If you ask me how I handled those four months, on the outside it might have seemed like I was okay. If you ask Brenden, he will probably have a completely different perspective. Every night I’d lie awake. Every night I’d watch Cana sleep. At every little sound I’d peer closer to her bassinet. Every night I wondered how we were going to make it out of this. Every night I asked God why.
So many people checked up on us, so many people cared for us. But I was quietly dissolving into a shell of a human. My desire to be productive, to be a functioning part of society, to even attend church was dwindling into nothingness. Panic attacks were becoming daily, and I was in the deepest valley. In the midst of this, our family got hit by the flu, I started having strange episodes of shock, my grandfather’s funeral happened in another state and I was unable to attend, we found out Cana was allergic to dairy which meant completely eliminating it from my own diet, Eden got hit by the stomach bug, and it was cold. SO COLD.
I felt like Job.
Except I was definitely not blameless and definitely not the “Best man among the people in the East”. But I felt like there was blow after blow to our family. The running joke in our family was, “would we even know what to do with boredom?”
A deep dive into Job brings a lot of questions and honestly? A lot of frustration towards God. Job 1:13 starts the domino effect Satan created to attack Job. Job was there, with messenger after messenger bringing devastating news, each seemingly worse than the one prior. I’ve always struggled while reading Job. His righteousness is one to strive for, but the intensity of death and destruction to those he loved and cared for gets me in a space that questions God’s goodness. Through the pain that occurred in the beginning of 2024, my first instinct was not to kneel before God and worship. My first instinct was to question and to wonder and ask why.
Looking back, I saw God’s presence through the season. There were hardships, tears, hurt. But God was there. He never left our side, He held our hand through it all and gave pockets of joy and laughter.
Our little one year old is mostly healthy and mostly has grown into her laryngomalacia. She gets sick easily, we’ve become pros at using a nebulizer, and I find myself pausing to listen to her breathing often. But she is chunky, happy, and nurses whenever she has the chance to. The journey here was hard, but God never left us just like He never left Job.
In times that are purely hard, where it feels like the valley is so far down there is no way out, I pray that my first response is to kneel before God and worship.
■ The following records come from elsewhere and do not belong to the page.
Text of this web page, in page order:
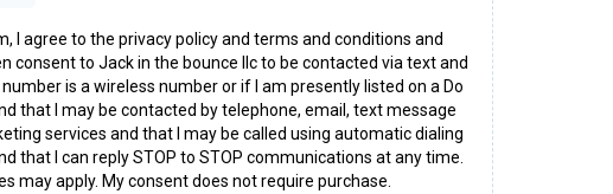
I agree to the privacy policy and terms and conditions and
consent to Jack in the bounce llc to be contacted via text and
is a wireless number or if I am presently listed on a Do
that I may be contacted by telephone, email, text message
services and that I may be called using automatic dialing
that I can reply STOP to STOP communications at any time.
may apply. My consent does not require purchase.
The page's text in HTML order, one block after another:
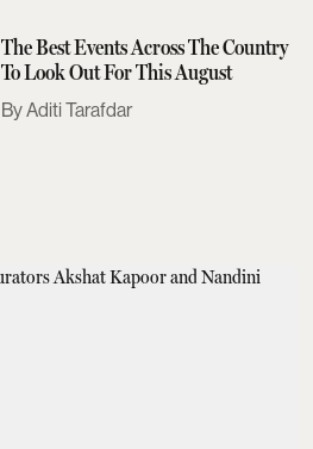
The Best Events Across The Country
To Look Out For This August
Aditi Tarafdar
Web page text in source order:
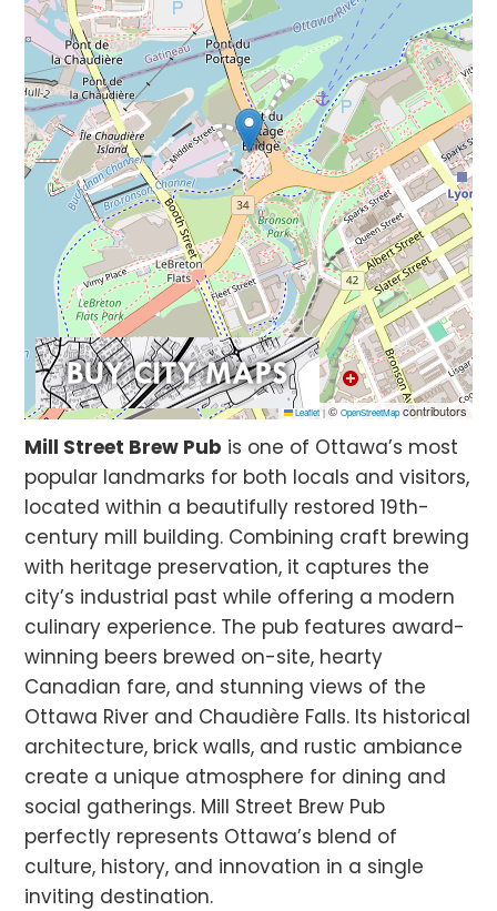
Leaflet |© OpenStreetMapcontributors
Mill Street Brew Pub is one of Ottawa’s most
popular landmarks for both locals and visitors,
located within a beautifully restored 19th-
century mill building. Combining craft brewing
with heritage preservation, it captures the
city’s industrial past while offering a modern
culinary experience. The pub features award-
winning beers brewed on-site, hearty
Canadian fare, and stunning views of the
Ottawa River and Chaudière Falls. Its historical
architecture, brick walls, and rustic ambiance
create a unique atmosphere for dining and
social gatherings. Mill Street Brew Pub
perfectly represents Ottawa’s blend of
culture, history, and innovation in a single
inviting destination.

In the darkest moments of 2024, I wondered what the purpose of life was. Looking back, I can find solace that the purpose of life isn’t health and happiness. The answer is one that won’t find itself in a short blog on Substack, but God is present. Through the celebrations and the joy, through the struggles, through the temptations, through the anxiety. In all honesty, this blog post is vulnerable and as Brenden reminded me, only the surface of the struggles we faced. But may my vulnerability be a reminder of God’s faithfulness through all things.
John 16:33, “I have told you these things, so that in me you may have peace. In this world you will have trouble. But take heart! I have overcome the world.”.